Третий Рим
Шрифт:
– Чтобы отнять клад?
– Чтобы отнять этот галстук, если он мне понадобится.
– Мило!
– усмехнулся Юрьев. Буду теперь тебя остерегаться, ты так хвалил мою новую шубу. Что же, однако, - спросим счет?
– Нет, зарезать - никогда,- проговорил он задумчиво.- Зарезать? Значит своими руками - вот этими? Он взглянул на свои худые, красивые руки.Значит, кровь, хрипенье, искаженное лицо, труп, мерзость. Нет. Зарезать бы я никого не мог. Но сидеть с тобой вот так, болтать, вспо-минать экзамены, подливать тебе вина (он подлил себе и Юрьеву коньяку и залпом выпил свой) и знать, что когда ты уйдешь, на улице тебя убьют и принесут мне твой галстук - это другое дело... Ты бы уходил, а я слушал твои шаги по лестнице и думал - что вот еще не поздно, еще я могу тебя остановить,
– Но не остановил бы?
– Как же,- а галстук?
– Приятно слышать. Хорошо, что галстуки мои тебе не нужны, а большего у меня нет - так что пока я в безопасности.
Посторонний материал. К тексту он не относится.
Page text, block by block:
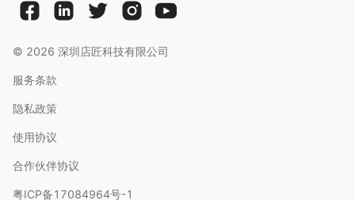
© 2026 深圳店匠科技有限公司
服务条款
隐私政策
使用协议
合作伙伴协议
粤ICP备17084964号-1
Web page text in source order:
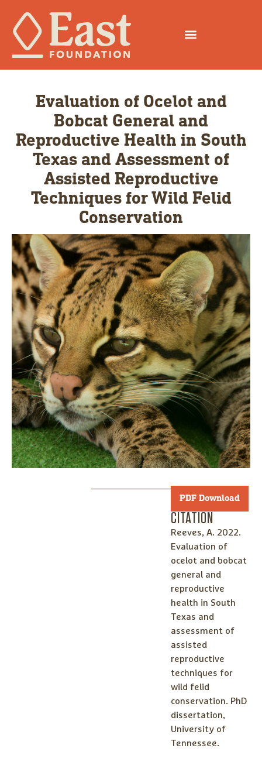
Evaluation of Ocelot and
Bobcat General and
Reproductive Health in South
Texas and Assessment of
Assisted Reproductive
Techniques for Wild Felid
Conservation
PDF Download
CITATION
Reeves, A. 2022.
Evaluation of
ocelot and bobcat
general and
reproductive
health in South
Texas and
assessment of
assisted
reproductive
techniques for
wild felid
conservation. PhD
dissertation,
University of
Tennessee.
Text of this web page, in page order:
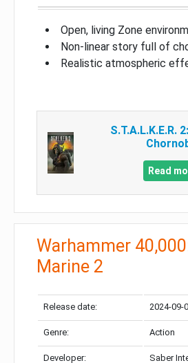
Open, living Zone
Non-linear story full of
Realistic atmospheric
S.T.A.L.K.E.R.
Read
Warhammer
Marine 2
Release date: 2024-09-
Genre: Action
Developer: Saber
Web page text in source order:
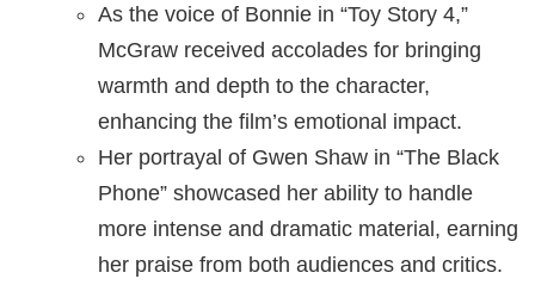
As the voice of Bonnie in “Toy Story 4,”
McGraw received accolades for bringing
warmth and depth to the character,
enhancing the film’s emotional impact.
Her portrayal of Gwen Shaw in “The Black
Phone” showcased her ability to handle
more intense and dramatic material, earning
her praise from both audiences and critics.
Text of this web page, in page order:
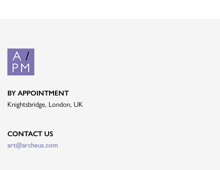
BY APPOINTMENT
Knightsbridge, London, UK
CONTACT US
art@archeus.com
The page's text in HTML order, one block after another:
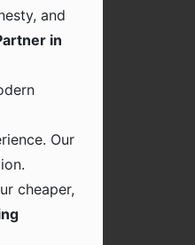
and
in
Our
cheaper,
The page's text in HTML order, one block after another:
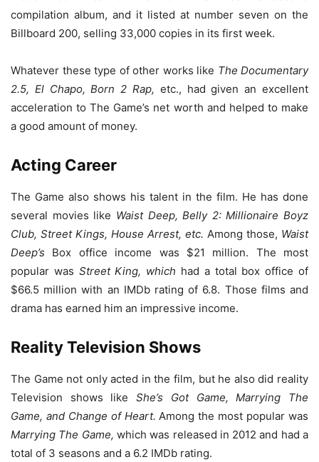
compilation album, and it listed at number seven on the
Billboard 200, selling 33,000 copies in its first week.
Whatever these type of other works like The Documentary
2.5, El Chapo, Born 2 Rap, etc., had given an excellent
acceleration to The Game’s net worth and helped to make
a good amount of money.
Acting Career
The Game also shows his talent in the film. He has done
several movies like Waist Deep, Belly 2: Millionaire Boyz
Club, Street Kings, House Arrest, etc. Among those, Waist
Deep’s Box office income was $21 million. The most
popular was Street King, which had a total box office of
$66.5 million with an IMDb rating of 6.8. Those films and
drama has earned him an impressive income.
Reality Television Shows
The Game not only acted in the film, but he also did reality
Television shows likeShe’s Got Game, Marrying The
Game, and Change of Heart.Among the most popular was
Marrying The Game, which was released in 2012 and had a
total of 3 seasons and a 6.2 IMDb rating.
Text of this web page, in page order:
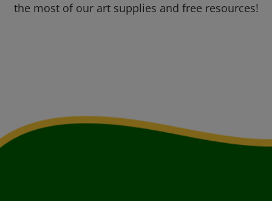
the most of our art supplies and free resources!
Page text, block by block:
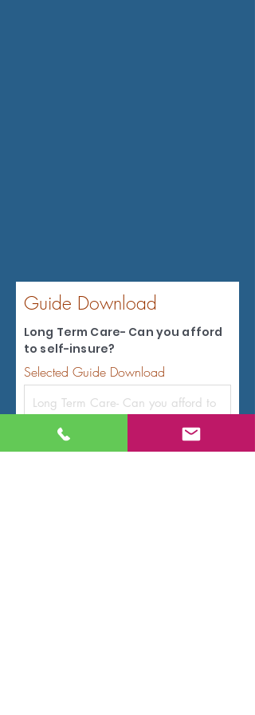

Штальберг постучал папиросой о крышку портсигара, поднял на Юрьева светлые, холодные глаза и с расстановкой сказал:
– Ты не в безопасности.
XV
Марья Львовна Палицына кончала обедать, когда ее позвали к телефону. Звонил Вельский. И хотя в том, что он звонил, не было ничего неожиданного, - снимая трубку и слыша немного измененный в телефон отрывистый голос, она и сегодня, как всегда, почувствовала знакомый толчок где-то в груди над сердцем, который чувствовала, встречая князя, говоря с ним по телефо-ну или надрывая большой серый конверт с гербом, надписанный его острым, неразборчивым почерком.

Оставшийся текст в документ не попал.